__ASSIGNED TASK__
Print every entry below again. Nothing may differ from the original.

•••••

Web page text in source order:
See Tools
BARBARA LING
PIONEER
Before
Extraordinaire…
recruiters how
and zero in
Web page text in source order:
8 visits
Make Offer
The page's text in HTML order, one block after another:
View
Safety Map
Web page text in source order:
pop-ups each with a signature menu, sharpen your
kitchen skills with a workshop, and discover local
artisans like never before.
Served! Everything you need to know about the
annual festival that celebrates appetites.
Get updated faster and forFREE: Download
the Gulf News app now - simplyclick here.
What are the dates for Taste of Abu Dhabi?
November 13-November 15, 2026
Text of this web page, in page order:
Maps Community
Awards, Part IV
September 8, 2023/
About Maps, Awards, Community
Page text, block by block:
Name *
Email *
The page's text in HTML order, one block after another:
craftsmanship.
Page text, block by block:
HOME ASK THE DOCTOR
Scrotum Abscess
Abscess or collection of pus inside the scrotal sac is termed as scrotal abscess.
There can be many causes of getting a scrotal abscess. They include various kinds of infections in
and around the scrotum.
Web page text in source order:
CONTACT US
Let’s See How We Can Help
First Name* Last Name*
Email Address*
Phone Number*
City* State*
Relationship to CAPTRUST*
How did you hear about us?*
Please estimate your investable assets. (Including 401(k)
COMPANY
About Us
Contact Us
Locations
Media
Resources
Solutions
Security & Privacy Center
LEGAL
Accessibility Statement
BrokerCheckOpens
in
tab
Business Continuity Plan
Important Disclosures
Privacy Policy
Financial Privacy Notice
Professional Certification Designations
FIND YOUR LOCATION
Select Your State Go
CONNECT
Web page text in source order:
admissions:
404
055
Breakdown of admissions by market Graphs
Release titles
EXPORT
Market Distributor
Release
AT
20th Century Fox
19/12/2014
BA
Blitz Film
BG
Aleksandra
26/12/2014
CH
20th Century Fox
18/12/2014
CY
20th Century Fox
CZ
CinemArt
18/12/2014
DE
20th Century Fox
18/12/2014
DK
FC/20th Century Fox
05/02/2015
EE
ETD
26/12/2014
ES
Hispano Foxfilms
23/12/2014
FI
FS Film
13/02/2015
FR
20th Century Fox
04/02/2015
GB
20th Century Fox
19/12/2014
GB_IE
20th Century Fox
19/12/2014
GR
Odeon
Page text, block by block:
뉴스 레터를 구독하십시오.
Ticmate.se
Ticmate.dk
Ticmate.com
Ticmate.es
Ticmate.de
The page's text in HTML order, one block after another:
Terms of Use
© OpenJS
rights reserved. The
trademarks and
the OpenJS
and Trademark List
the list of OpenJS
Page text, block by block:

•••••

__RESPONSE TO THE TASK__
Web page text in source order:
See Tools
BARBARA LING
PIONEER
Before
Extraordinaire…
recruiters how
and zero in
Web page text in source order:
8 visits
Make Offer
The page's text in HTML order, one block after another:
View
Safety Map
Web page text in source order:
pop-ups each with a signature menu, sharpen your
kitchen skills with a workshop, and discover local
artisans like never before.
Served! Everything you need to know about the
annual festival that celebrates appetites.
Get updated faster and forFREE: Download
the Gulf News app now - simplyclick here.
What are the dates for Taste of Abu Dhabi?
November 13-November 15, 2026
Text of this web page, in page order:
Maps Community
Awards, Part IV
September 8, 2023/
About Maps, Awards, Community
Page text, block by block:
Name *
Email *
The page's text in HTML order, one block after another:
craftsmanship.
Page text, block by block:
HOME ASK THE DOCTOR
Scrotum Abscess
Abscess or collection of pus inside the scrotal sac is termed as scrotal abscess.
There can be many causes of getting a scrotal abscess. They include various kinds of infections in
and around the scrotum.
Web page text in source order:
CONTACT US
Let’s See How We Can Help
First Name* Last Name*
Email Address*
Phone Number*
City* State*
Relationship to CAPTRUST*
How did you hear about us?*
Please estimate your investable assets. (Including 401(k)
COMPANY
About Us
Contact Us
Locations
Media
Resources
Solutions
Security & Privacy Center
LEGAL
Accessibility Statement
BrokerCheckOpens
in
tab
Business Continuity Plan
Important Disclosures
Privacy Policy
Financial Privacy Notice
Professional Certification Designations
FIND YOUR LOCATION
Select Your State Go
CONNECT
Web page text in source order:
admissions:
404
055
Breakdown of admissions by market Graphs
Release titles
EXPORT
Market Distributor
Release
AT
20th Century Fox
19/12/2014
BA
Blitz Film
BG
Aleksandra
26/12/2014
CH
20th Century Fox
18/12/2014
CY
20th Century Fox
CZ
CinemArt
18/12/2014
DE
20th Century Fox
18/12/2014
DK
FC/20th Century Fox
05/02/2015
EE
ETD
26/12/2014
ES
Hispano Foxfilms
23/12/2014
FI
FS Film
13/02/2015
FR
20th Century Fox
04/02/2015
GB
20th Century Fox
19/12/2014
GB_IE
20th Century Fox
19/12/2014
GR
Odeon
Page text, block by block:
뉴스 레터를 구독하십시오.
Ticmate.se
Ticmate.dk
Ticmate.com
Ticmate.es
Ticmate.de
The page's text in HTML order, one block after another:
Terms of Use
© OpenJS
rights reserved. The
trademarks and
the OpenJS
and Trademark List
the list of OpenJS
Page text, block by block:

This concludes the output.